Defining which processes are critical to a run

When DAQInterface is in the running state and an artdaq process either dies or enters the Error state, experiments may or may not want the run to end automatically given the circumstances. DAQInterface has a default set of rules for when a process death or Error should end the run, which can be overridden (how to override is described below). This default set of rules is:

  • BoardReaders: any BoardReader failure ends the run
  • EventBuilders: if we're using a RoutingMaster, then we just need at least one EventBuilder. If we're not, then any EventBuilder failure ends the run
  • DataLoggers: any DataLogger failure will end the run
  • Dispatchers: Dispatcher failure does not end the run
  • RoutingMaster: RoutingMaster failure does not end the run

To override these rules - e.g., if you have a BoardReader which doesn't send fragments so you can afford to lose it, or because online monitoring is considered sufficiently mission-critical that you don't want to lose any Dispatchers - then you can create a file made up of a set of rows of three values each. An example of this comes in the DAQInterface package; relative to the package's base directory it's in docs/process_requirements_list_example:

# This is an example of the rules an experiment can use to determine
# when a run should end. Here, "fail" should be understood to either
# mean that the process dies or that it responds with Error when
# queried by DAQInterface.

component.*    1.0 1   # Need at least one ToySimulator boardreader, and none of them can fail
EventBuilder.* 1.0 1   # Need at least one eventbuilder, and none of them can fail
DataLogger.*   1.0 0   # If the run has any dataloggers, none of them can fail
Dispatcher.*   0.0 0   # If the run has any dispatchers, any can fail
RoutingMaster.* 1.0 0  # If the run has any routingmasters, none of them can fail

If an artdaq process fails during a run, before trying to apply its default rules as to whether to end the run as a result of the failure, DAQInterface will first go through the rows of a file such as the one above. For each row, it will see if the failed process's label matches the regular expression which composes the first value in the row. If it does, then it will interpret the second value to mean "at least this fraction of the original artdaq processes at the start of the run whose labels match this regular expression still need to be OK for the run to not be ended". It will interpret the third value to mean "There have to be at least this many artdaq processes whose labels match this regular expression to still be OK for this run not to be ended". The comments in the example file above should help illuminate these rules in plain English. If an artdaq process fails and its label doesn't match any of the regular expressions in the file, then DAQInterface will revert to using its default set of rules.

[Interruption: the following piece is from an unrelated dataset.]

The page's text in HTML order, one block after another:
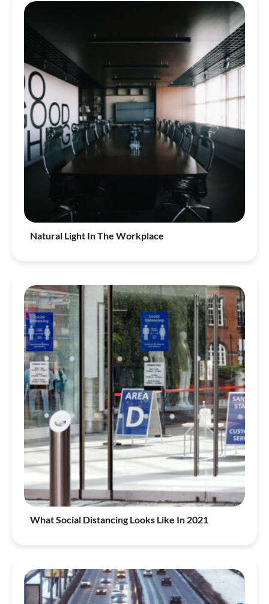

If you create a file such as this, you'll need to tell DAQInterface where to find it. The way to do this is, before launching DAQInterface, to set the environment variable DAQINTERFACE_PROCESS_REQUIREMENTS_LIST to the name of a file which contains a set of rules akin to the ones just described. If you do this, it's a good idea to set this environment variable in the user-defined file which gets sourced when you set up the environment, referred to by $DAQINTERFACE_USER_SOURCEFILE, so that you don't need to remember to set DAQINTERFACE_PROCESS_REQUIREMENTS_LIST to the name of your file every time you want to launch DAQInterface.